### TASK
Leave out any pictures and transcribe all other data below exactly.

### PROVIDED MATERIAL
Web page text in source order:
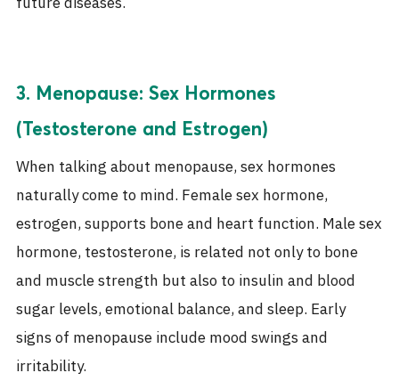
3. Menopause: Sex Hormones
(Testosterone and Estrogen)
When talking about menopause, sex hormones
naturally come to mind. Female sex hormone,
estrogen, supports bone and heart function. Male sex
hormone, testosterone, is related not only to bone
and muscle strength but also to insulin and blood
sugar levels, emotional balance, and sleep. Early
signs of menopause include mood swings and
irritability.
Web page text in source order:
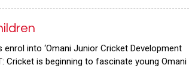
into ‘Omani Junior Cricket Development
Cricket is beginning to fascinate young Omani
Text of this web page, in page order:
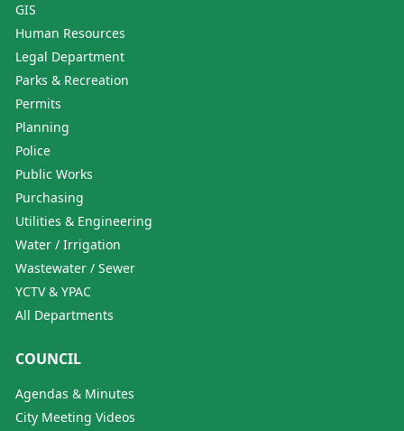
GIS
Human Resources
Legal Department
Parks & Recreation
Permits
Planning
Police
Public Works
Purchasing
Utilities & Engineering
Water / Irrigation
Wastewater / Sewer
YCTV & YPAC
All Departments
COUNCIL
Agendas & Minutes
City Meeting Videos
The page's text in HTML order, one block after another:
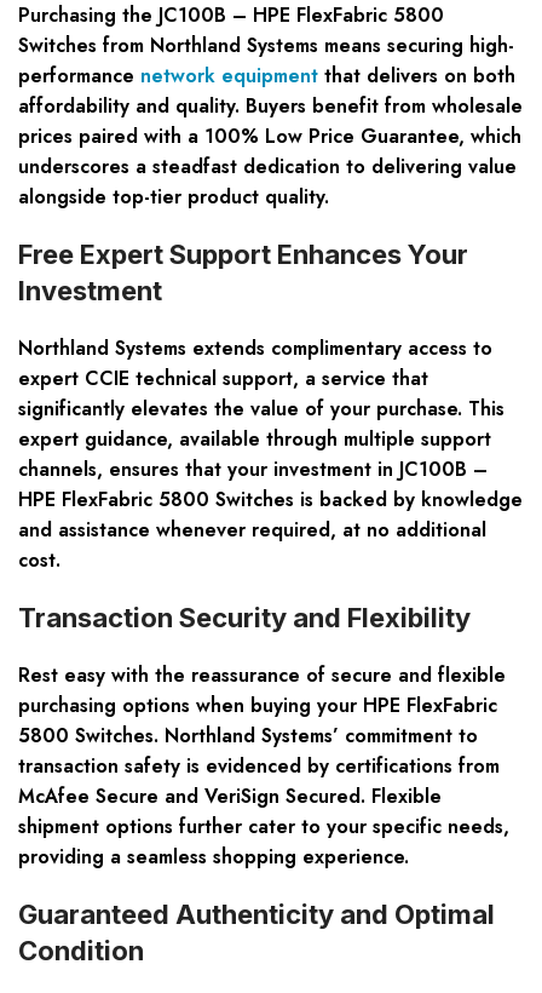
Purchasing the JC100B – HPE FlexFabric 5800
Switches from Northland Systems means securing high-
performance network equipment that delivers on both
affordability and quality. Buyers benefit from wholesale
prices paired with a 100% Low Price Guarantee, which
underscores a steadfast dedication to delivering value
alongside top-tier product quality.
Free Expert Support Enhances Your
Investment
Northland Systems extends complimentary access to
expert CCIE technical support, a service that
significantly elevates the value of your purchase. This
expert guidance, available through multiple support
channels, ensures that your investment in JC100B –
HPE FlexFabric 5800 Switches is backed by knowledge
and assistance whenever required, at no additional
cost.
Transaction Security and Flexibility
Rest easy with the reassurance of secure and flexible
purchasing options when buying your HPE FlexFabric
5800 Switches. Northland Systems’ commitment to
transaction safety is evidenced by certifications from
McAfee Secure and VeriSign Secured. Flexible
shipment options further cater to your specific needs,
providing a seamless shopping experience.
Guaranteed Authenticity and Optimal
Condition
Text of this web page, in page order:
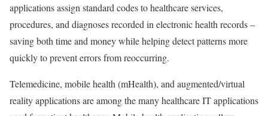
applications assign standard codes to healthcare services,
procedures, and diagnoses recorded in electronic health records –
saving both time and money while helping detect patterns more
quickly to prevent errors from reoccurring.
Telemedicine, mobile health (mHealth), and augmented/virtual
reality applications are among the many healthcare IT applications
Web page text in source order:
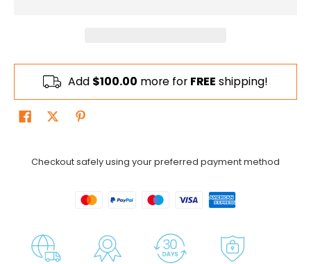
Add $100.00 more for FREE shipping!
Checkout safely using your preferred payment method
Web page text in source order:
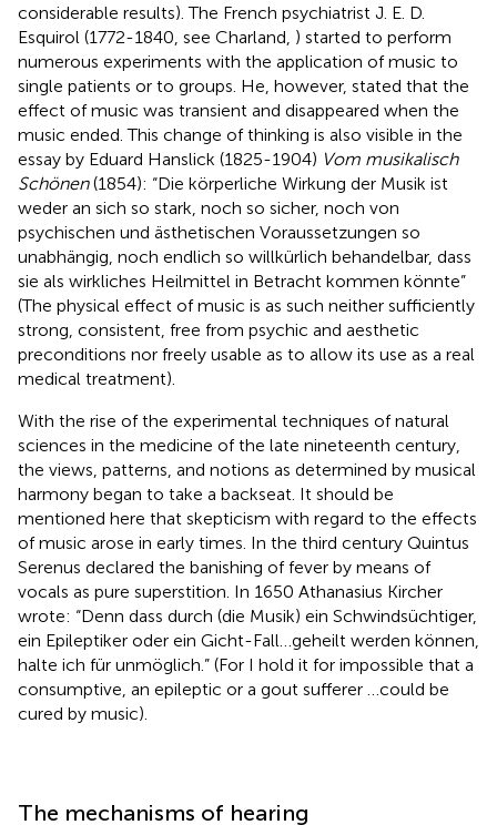
considerable results). The French psychiatrist J. E. D.
Esquirol (1772-1840, see Charland, ) started to perform
numerous experiments with the application of music to
single patients or to groups. He, however, stated that the
effect of music was transient and disappeared when the
music ended. This change of thinking is also visible in the
essay by Eduard Hanslick (1825-1904) Vom musikalisch
Schönen(1854): “Die körperliche Wirkung der Musik ist
weder an sich so stark, noch so sicher, noch von
psychischen und ästhetischen Voraussetzungen so
unabhängig, noch endlich so willkürlich behandelbar, dass
sie als wirkliches Heilmittel in Betracht kommen könnte”
(The physical effect of music is as such neither sufficiently
strong, consistent, free from psychic and aesthetic
preconditions nor freely usable as to allow its use as a real
medical treatment).
With the rise of the experimental techniques of natural
sciences in the medicine of the late nineteenth century,
the views, patterns, and notions as determined by musical
harmony began to take a backseat. It should be
mentioned here that skepticism with regard to the effects
of music arose in early times. In the third century Quintus
Serenus declared the banishing of fever by means of
vocals as pure superstition. In 1650 Athanasius Kircher
wrote: “Denn dass durch (die Musik) ein Schwindsüchtiger,
ein Epileptiker oder ein Gicht-Fall…geheilt werden können,
halte ich für unmöglich.” (For I hold it for impossible that a
consumptive, an epileptic or a gout sufferer …could be
cured by music).
The mechanisms of hearing
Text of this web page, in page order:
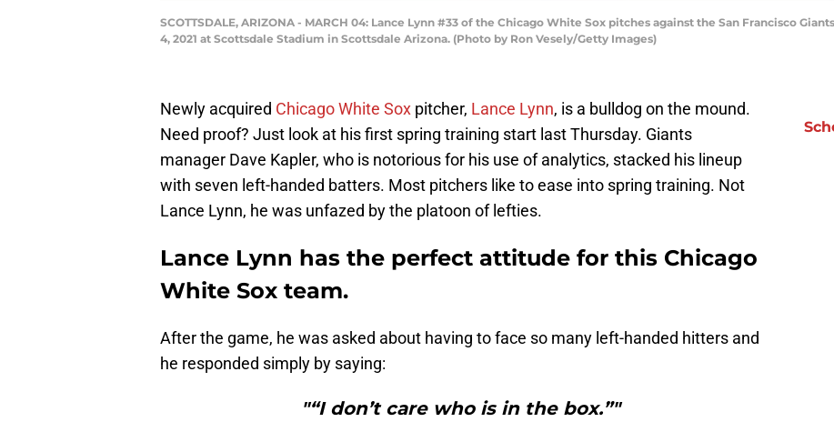
SCOTTSDALE, ARIZONA - MARCH 04: Lance Lynn #33 of the Chicago White Sox pitches against the San Francisco
4, 2021 at Scottsdale Stadium in Scottsdale Arizona. (Photo by Ron Vesely/Getty Images)
Newly acquired Chicago White Sox pitcher, Lance Lynn, is a bulldog on the mound.
Need proof? Just look at his first spring training start last Thursday. Giants
manager Dave Kapler, who is notorious for his use of analytics, stacked his lineup
with seven left-handed batters. Most pitchers like to ease into spring training. Not
Lance Lynn, he was unfazed by the platoon of lefties.
Lance Lynn has the perfect attitude for this Chicago
White Sox team.
After the game, he was asked about having to face so many left-handed hitters and
he responded simply by saying:
"“I don’t care who is in the box.”"
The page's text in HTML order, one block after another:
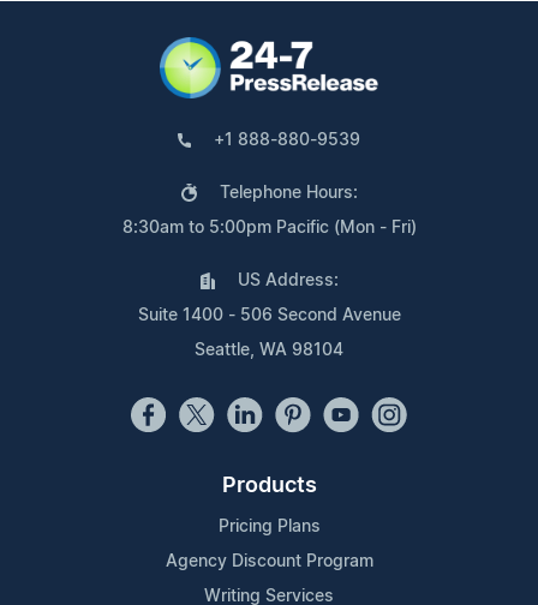
+1 888-880-9539
Telephone Hours:
8:30am to 5:00pm Pacific (Mon - Fri)
US Address:
Suite 1400 - 506 Second Avenue
Seattle, WA 98104
Products
Pricing Plans
Agency Discount Program
Writing Services
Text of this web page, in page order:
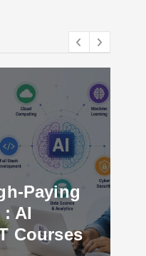
Paying
: AI
Courses
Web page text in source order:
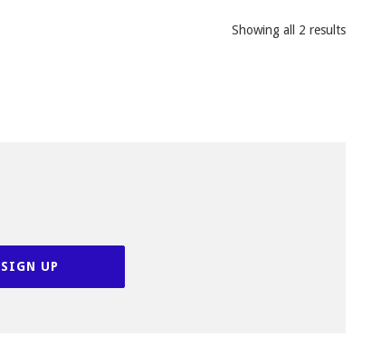
Showing all 2 results
SIGN UP
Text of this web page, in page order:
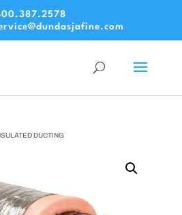
DUCTING
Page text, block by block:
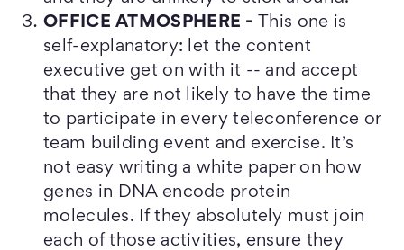
OFFICE ATMOSPHERE -
This one is
self-explanatory: let the content
executive get on with it -- and accept
that they are not likely to have the time
to participate in every teleconference or
team building event and exercise. It’s
not easy writing a white paper on how
genes in DNA encode protein
molecules. If they absolutely must join
each of those activities, ensure they
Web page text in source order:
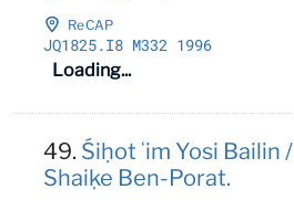
ReCAP
JQ1825.I8 M332 1996
Loading...
49. Śiḥot ʻim Yosi Bailin /
Shaiḳe Ben-Porat.

### FINAL ANSWER
Web page text in source order:
3. Menopause: Sex Hormones
(Testosterone and Estrogen)
When talking about menopause, sex hormones
naturally come to mind. Female sex hormone,
estrogen, supports bone and heart function. Male sex
hormone, testosterone, is related not only to bone
and muscle strength but also to insulin and blood
sugar levels, emotional balance, and sleep. Early
signs of menopause include mood swings and
irritability.
Web page text in source order:
into ‘Omani Junior Cricket Development
Cricket is beginning to fascinate young Omani
Text of this web page, in page order:
GIS
Human Resources
Legal Department
Parks & Recreation
Permits
Planning
Police
Public Works
Purchasing
Utilities & Engineering
Water / Irrigation
Wastewater / Sewer
YCTV & YPAC
All Departments
COUNCIL
Agendas & Minutes
City Meeting Videos
The page's text in HTML order, one block after another:
Purchasing the JC100B – HPE FlexFabric 5800
Switches from Northland Systems means securing high-
performance network equipment that delivers on both
affordability and quality. Buyers benefit from wholesale
prices paired with a 100% Low Price Guarantee, which
underscores a steadfast dedication to delivering value
alongside top-tier product quality.
Free Expert Support Enhances Your
Investment
Northland Systems extends complimentary access to
expert CCIE technical support, a service that
significantly elevates the value of your purchase. This
expert guidance, available through multiple support
channels, ensures that your investment in JC100B –
HPE FlexFabric 5800 Switches is backed by knowledge
and assistance whenever required, at no additional
cost.
Transaction Security and Flexibility
Rest easy with the reassurance of secure and flexible
purchasing options when buying your HPE FlexFabric
5800 Switches. Northland Systems’ commitment to
transaction safety is evidenced by certifications from
McAfee Secure and VeriSign Secured. Flexible
shipment options further cater to your specific needs,
providing a seamless shopping experience.
Guaranteed Authenticity and Optimal
Condition
Text of this web page, in page order:
applications assign standard codes to healthcare services,
procedures, and diagnoses recorded in electronic health records –
saving both time and money while helping detect patterns more
quickly to prevent errors from reoccurring.
Telemedicine, mobile health (mHealth), and augmented/virtual
reality applications are among the many healthcare IT applications
Web page text in source order:
Add $100.00 more for FREE shipping!
Checkout safely using your preferred payment method
Web page text in source order:
considerable results). The French psychiatrist J. E. D.
Esquirol (1772-1840, see Charland, ) started to perform
numerous experiments with the application of music to
single patients or to groups. He, however, stated that the
effect of music was transient and disappeared when the
music ended. This change of thinking is also visible in the
essay by Eduard Hanslick (1825-1904) Vom musikalisch
Schönen(1854): “Die körperliche Wirkung der Musik ist
weder an sich so stark, noch so sicher, noch von
psychischen und ästhetischen Voraussetzungen so
unabhängig, noch endlich so willkürlich behandelbar, dass
sie als wirkliches Heilmittel in Betracht kommen könnte”
(The physical effect of music is as such neither sufficiently
strong, consistent, free from psychic and aesthetic
preconditions nor freely usable as to allow its use as a real
medical treatment).
With the rise of the experimental techniques of natural
sciences in the medicine of the late nineteenth century,
the views, patterns, and notions as determined by musical
harmony began to take a backseat. It should be
mentioned here that skepticism with regard to the effects
of music arose in early times. In the third century Quintus
Serenus declared the banishing of fever by means of
vocals as pure superstition. In 1650 Athanasius Kircher
wrote: “Denn dass durch (die Musik) ein Schwindsüchtiger,
ein Epileptiker oder ein Gicht-Fall…geheilt werden können,
halte ich für unmöglich.” (For I hold it for impossible that a
consumptive, an epileptic or a gout sufferer …could be
cured by music).
The mechanisms of hearing
Text of this web page, in page order:
SCOTTSDALE, ARIZONA - MARCH 04: Lance Lynn #33 of the Chicago White Sox pitches against the San Francisco
4, 2021 at Scottsdale Stadium in Scottsdale Arizona. (Photo by Ron Vesely/Getty Images)
Newly acquired Chicago White Sox pitcher, Lance Lynn, is a bulldog on the mound.
Need proof? Just look at his first spring training start last Thursday. Giants
manager Dave Kapler, who is notorious for his use of analytics, stacked his lineup
with seven left-handed batters. Most pitchers like to ease into spring training. Not
Lance Lynn, he was unfazed by the platoon of lefties.
Lance Lynn has the perfect attitude for this Chicago
White Sox team.
After the game, he was asked about having to face so many left-handed hitters and
he responded simply by saying:
"“I don’t care who is in the box.”"
The page's text in HTML order, one block after another:
+1 888-880-9539
Telephone Hours:
8:30am to 5:00pm Pacific (Mon - Fri)
US Address:
Suite 1400 - 506 Second Avenue
Seattle, WA 98104
Products
Pricing Plans
Agency Discount Program
Writing Services
Text of this web page, in page order:
Paying
: AI
Courses
Web page text in source order:
Showing all 2 results
SIGN UP
Text of this web page, in page order:
DUCTING
Page text, block by block:
OFFICE ATMOSPHERE -
This one is
self-explanatory: let the content
executive get on with it -- and accept
that they are not likely to have the time
to participate in every teleconference or
team building event and exercise. It’s
not easy writing a white paper on how
genes in DNA encode protein
molecules. If they absolutely must join
each of those activities, ensure they
Web page text in source order:
ReCAP
JQ1825.I8 M332 1996
Loading...
49. Śiḥot ʻim Yosi Bailin /
Shaiḳe Ben-Porat.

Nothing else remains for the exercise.